How Does Drinking Water Get to Your Tap?
From watershed to faucet
Drinking water usually starts in a river, lake, reservoir, or underground aquifer. A treatment plant removes dirt, many germs, and harmful substances before the water is sent through pipes. Pumps, tanks, and water pressure move the clean water to homes, schools, and taps.
Tap water feels instant, but it has already taken a long trip. In many communities, the trip starts in a watershed. Rain and melting snow flow downhill into streams, rivers, lakes, reservoirs, or underground spaces called aquifers. That source water can carry soil, leaves, microbes, road salt, fertilizer, and other materials picked up along the way. A drinking water treatment plant uses several steps to make the water safer to drink. The steps often include mixing in chemicals that help tiny particles clump together, letting those clumps settle, filtering the water through layers, and disinfecting it to kill many germs. After treatment, the water moves through a distribution system. Pipes, pumps, storage tanks, and pressure work together so water can reach a faucet when the handle turns. This system connects Earth science, chemistry, engineering, and public health.

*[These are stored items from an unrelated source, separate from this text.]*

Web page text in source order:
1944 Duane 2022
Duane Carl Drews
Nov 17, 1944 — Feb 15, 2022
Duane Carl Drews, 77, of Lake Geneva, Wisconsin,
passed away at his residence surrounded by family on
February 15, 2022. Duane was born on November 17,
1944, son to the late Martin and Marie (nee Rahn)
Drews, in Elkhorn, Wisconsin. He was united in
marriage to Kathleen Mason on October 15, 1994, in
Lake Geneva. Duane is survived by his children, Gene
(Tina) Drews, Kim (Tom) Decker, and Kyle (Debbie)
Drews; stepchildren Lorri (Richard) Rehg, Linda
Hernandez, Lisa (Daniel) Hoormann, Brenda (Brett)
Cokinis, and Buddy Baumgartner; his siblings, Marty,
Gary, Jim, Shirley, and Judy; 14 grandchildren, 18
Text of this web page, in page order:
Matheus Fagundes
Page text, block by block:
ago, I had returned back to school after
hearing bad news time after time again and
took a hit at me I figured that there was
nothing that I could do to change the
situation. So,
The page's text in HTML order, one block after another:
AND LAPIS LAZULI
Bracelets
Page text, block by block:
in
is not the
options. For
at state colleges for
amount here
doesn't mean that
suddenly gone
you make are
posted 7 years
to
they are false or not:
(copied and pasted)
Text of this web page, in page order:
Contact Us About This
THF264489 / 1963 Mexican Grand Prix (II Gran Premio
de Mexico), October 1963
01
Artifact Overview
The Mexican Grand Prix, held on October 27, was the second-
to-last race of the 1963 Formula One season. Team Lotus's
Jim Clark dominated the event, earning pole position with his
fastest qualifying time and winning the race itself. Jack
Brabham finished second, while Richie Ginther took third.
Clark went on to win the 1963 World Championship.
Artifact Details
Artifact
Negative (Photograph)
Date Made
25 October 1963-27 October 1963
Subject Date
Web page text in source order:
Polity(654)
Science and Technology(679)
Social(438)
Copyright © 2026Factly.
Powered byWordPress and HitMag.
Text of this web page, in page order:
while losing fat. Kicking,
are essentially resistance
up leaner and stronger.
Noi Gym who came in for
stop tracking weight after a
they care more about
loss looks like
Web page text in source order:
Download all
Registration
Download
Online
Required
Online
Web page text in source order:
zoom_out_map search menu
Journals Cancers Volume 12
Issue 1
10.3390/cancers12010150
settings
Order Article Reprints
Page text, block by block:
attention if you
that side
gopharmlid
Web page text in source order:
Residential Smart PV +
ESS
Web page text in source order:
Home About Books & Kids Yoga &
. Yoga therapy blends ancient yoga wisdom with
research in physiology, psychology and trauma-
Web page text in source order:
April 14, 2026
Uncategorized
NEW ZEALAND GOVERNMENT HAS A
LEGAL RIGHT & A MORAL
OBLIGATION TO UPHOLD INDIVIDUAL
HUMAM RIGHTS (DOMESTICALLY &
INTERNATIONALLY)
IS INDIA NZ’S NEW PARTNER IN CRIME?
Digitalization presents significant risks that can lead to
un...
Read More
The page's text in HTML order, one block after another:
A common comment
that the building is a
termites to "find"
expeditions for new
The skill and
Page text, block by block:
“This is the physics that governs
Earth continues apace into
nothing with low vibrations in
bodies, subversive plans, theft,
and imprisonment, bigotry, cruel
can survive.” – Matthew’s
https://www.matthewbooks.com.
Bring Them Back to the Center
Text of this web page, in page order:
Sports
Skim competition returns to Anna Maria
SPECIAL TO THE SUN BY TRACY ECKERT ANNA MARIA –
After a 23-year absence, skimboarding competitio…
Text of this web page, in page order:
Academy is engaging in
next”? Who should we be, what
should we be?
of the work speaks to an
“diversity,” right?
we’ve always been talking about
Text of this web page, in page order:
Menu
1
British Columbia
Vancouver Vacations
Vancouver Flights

1. The watershed collects water
What happens on the land can affect what enters the water supply.
2. Water enters the treatment plant
Treatment starts by keeping large debris out and checking water conditions.
3. Tiny particles clump and settle
Small particles are easier to remove after they form larger clumps.
4. Filters and disinfectants finish the job
Clear water is not always safe water, so disinfection is a key step.
5. Pressure sends water to taps
A clean water system also needs pressure, pipes, and maintenance.
Vocabulary
- Watershed
- An area of land where water drains toward the same river, lake, wetland, reservoir, or ocean.
- Coagulation
- A treatment step that helps tiny particles stick together so they can be removed more easily.
- Sedimentation
- The process in which heavier particles sink to the bottom of a tank or body of water.
- Filtration
- A treatment step that passes water through materials that trap particles.
- Disinfection
- A treatment step that kills or inactivates many germs that can cause disease.
- Distribution system
- The network of pipes, pumps, valves, and storage tanks that carries treated water to users.
In the Classroom
Build a model filter
35 minutes | Grades 6-8
Students layer gravel, sand, and coffee filter paper in a clear bottle, then pour cloudy water through it. They compare appearance before and after filtering and discuss why clear water still may need disinfection.
Map the school watershed
30 minutes | Grades 6-8
Students use a local map to trace where rainwater from the school grounds might flow. They identify possible pollution sources and propose one action that could reduce runoff pollution.
Pressure in a bottle
20 minutes | Grades 6-8
Students poke holes at different heights in a plastic bottle filled with water and observe how far each stream travels. They connect the pattern to water towers, gravity, and pressure in pipes.
Key Takeaways
- • Drinking water often begins as surface water or groundwater in a watershed.
- • Treatment plants remove particles and reduce germs through several steps.
- • Coagulation and sedimentation help remove tiny suspended particles.
- • Filtration and disinfection make water safer before it enters pipes.
- • Pumps, storage tanks, water towers, and pressure move treated water to taps.